His face whitened and he sat on his hands to stop them shaking. Christ, this character would last precisely thirty seconds in one of my basement interrogation rooms.

“I, I don’t know what you’re talking about,” he said.

“Mr. Jackson, let me put your mind at rest, this has nothing whatsoever to do with your garage or the work you’re doing.”

An all-too-visible sigh of relief. Come mierda, lela, you should be on the stage, you’d be too big for the movies, but perfect for the theater. Everything’s right there on your face.

“You’re not investigating us? But why would you? We run a very tight ship here. That kind of thing is a stranger to our… I mean, we’re not the… What I mean is, we always maintain the highest standards of…” He lost his train of thought.

“Mr. Jackson, my company’s experience with your garage has always been first-rate, so let me just say again that this is nothing to do with you or the work you’ve done for us.”

His smile broadened and I knew I had to hit him now while the relief endorphins were at full tilt. “It’s nothing major, but my supervisor in the fraud department asked me to come up here and ask you for a favor since he knew I was going to be in Denver for a quite different matter,” I said.

“Of course. What can I help you with?” he asked.

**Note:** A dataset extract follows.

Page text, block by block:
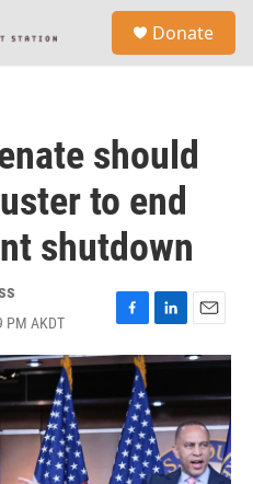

“Well, as you know, fraud is most common in cases of personal injury, but sometimes we do see it in fully comprehensive cases too. It’s unusual but it does happen.”

“Yeah, I guess it does.”

Thin smile, more sweat.

“Generally it’s not worth the risk unless you have double or even triple insured yourself. With different insurance companies, of course.”

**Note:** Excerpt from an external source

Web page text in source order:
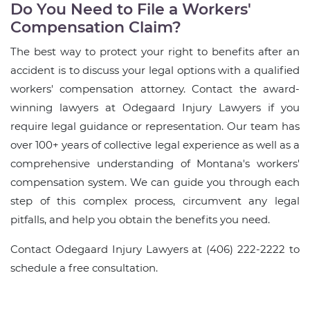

Mr. Jackson nodded enthusiastically. “God, yeah, I see what you’re saying. Someone had an accident. We did the work and he claimed it off more than one insurance company, is that what you’re talking about?”

“Exactly.”

“So, like you said, this, uh, wouldn’t be a reflection on the work we’ve done. We’d be, uh, we’d be-”

“Tangential.”

“Yeah, yeah, tangential. Hit the nail on the head. Ok, what do you want me to do?”

“Since this is an ongoing investigation I am not permitted to reveal particulars of the case.”

“No, of course not.”

“What I need are your records for the last week of May.”

“Of this year? May 2007?”

“Yes.”

“No problem. Hold on.”

He pressed an intercom on his desk. “Marilyn, can you bring me the accounts book for May, the red one. The red one,” he said.

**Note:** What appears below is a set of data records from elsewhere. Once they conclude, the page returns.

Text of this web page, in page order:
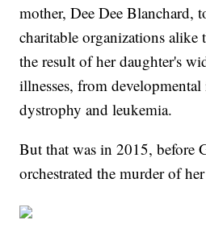
mother, Dee Dee Blanchard,
charitable organizations alike
the result of her daughter's
illnesses, from
dystrophy and leukemia.
But that was in 2015, before
orchestrated the murder of
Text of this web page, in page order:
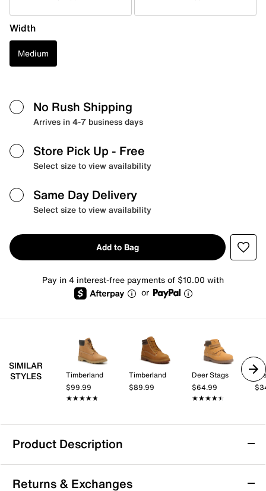
Width
Medium
No Rush Shipping
Arrives in 4-7 business days
Store Pick Up - Free
Select size to view availability
Same Day Delivery
Select size to view availability
Add to Bag
Pay in 4 interest-free payments of $10.00 with
or
SIMILAR
STYLES
Timberland
$99.99
★★★★★
★★★★★
Timberland
$89.99
Deer Stags
$64.99
★★★★★
★★★★★
Product Description
Avalanche Hiker Boot - Kids'
Returns & Exchanges
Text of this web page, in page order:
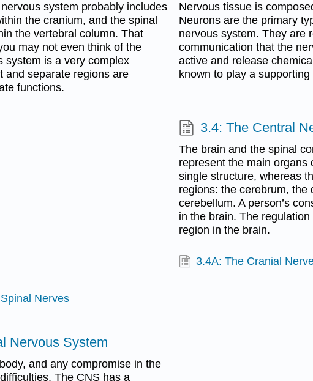
system probably includes
the cranium, and the spinal
the vertebral column. That
may not even think of the
is a very complex
and separate regions are
functions.
Nervous tissue is
Neurons are the primary
nervous system. They are
communication that the
active and release
known to play a
Nerves
3.4: The Central
The brain and the spinal
represent the main organs
single structure, whereas
regions: the cerebrum, the
cerebellum. A person’s
in the brain. The
region in the brain.
3.4A: The Cranial
Nervous System
and any compromise in the
The CNS has a
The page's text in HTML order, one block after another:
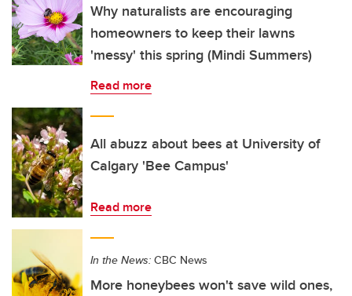
Why naturalists are encouraging
homeowners to keep their lawns
'messy' this spring (Mindi Summers)
Read more
All abuzz about bees at University of
Calgary 'Bee Campus'
Read more
In the News: CBC News
More honeybees won't save wild ones,
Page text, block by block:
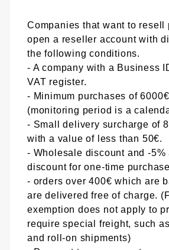
Companies that want to resell
open a reseller account with
the following conditions.
- A company with a Business
VAT register.
- Minimum purchases of
(monitoring period is a
- Small delivery surcharge of
with a value of less than 50€.
- Wholesale discount and -5%
discount for one-time
- orders over 400€ which are
are delivered free of charge.
exemption does not apply to
require special freight, such
and roll-on shipments)

She brought the red book. The official book, not the real book with what things actually cost. I scanned the names.

The two names for the twenty-seventh and twenty-eighth were the same ones that Ricky had already found. I passed the book back.

Two minutes’ work. Two thousand miles. Two dead men.

“Is that it?” he asked.

That was it. Marilyn saw me out.

Pearl Street was busy. Zombie perras in high-heeled boots, bearded men in sandals and ripped jeans. Pepper-spray perfume. Mustard-gas aftershave.

I started to lose character. Shoulders drooped. Face relaxed.

“Miss Martinez?”

I turned. Marilyn.

“Yes?”

“Mr. Jackson remembered something else that might be of use.”

Back inside.

The office again. Stuffed animal eyes. Fuck sofa. Empty ski lift. His stomach making a rumbling noise.

“Yes?”

“Look, I don’t know if this is important or not.”

“Go on.”

He coughed. “Well, like I say, I don’t know if this is a big deal or not but two other people have been asking questions about our records for the end of May.”

“Have they?”

“Yes.”

“Do you mind if I-”

“One of them was a Latino reporter from Denver, a few weeks back, apparently he talked to one of our mechanics.”

Ricky.

“Who was the other?”

“Sheriff Briggs.”

картинка 3

The day departing behind mountains, saying goodbye with yellow hands and an orange-colored carapace.

Angela shook her head and dissolved in the lotus light. “It’s not just that Esteban pays shit and he’s unreliable. He drinks and he has a gun and he deals drugs.”

Paco looked at me with stupid, tired eyes. “What are you going to do, María?” he asked.

I was dead tired too. I didn’t want to make a thing of it.

“I’m staying,” I said simply.

The Volkswagen microbus honked its horn. Luisa slid open the side door and waved to hurry us up. I acknowledged her wave and shook my head.

“I don’t know,” Paco said.

“We’d like you to come,” Angela said, touching him on the arm.

“Jualo and all my crew are at the other motel on I-70, some of them are in Denver, are you gonna take those guys?” Paco asked.